Task description —
Across the records that follow, how many lines contain the string "platform"? Answer with the number only.

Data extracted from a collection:
════

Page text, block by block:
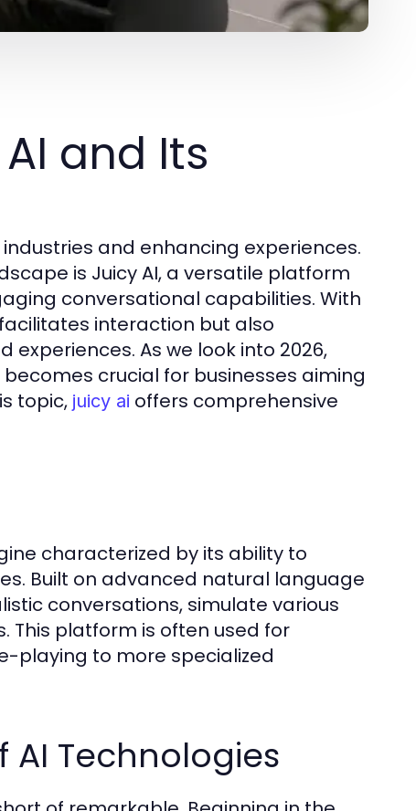
and Its
and enhancing experiences.
is Juicy AI, a versatile platform
conversational capabilities. With
interaction but also
As we look into 2026,
crucial for businesses aiming
topic, juicy ai offers comprehensive
characterized by its ability to
Built on advanced natural language
conversations, simulate various
This platform is often used for
playing to more specialized
Technologies

════

Output of the exercise —
2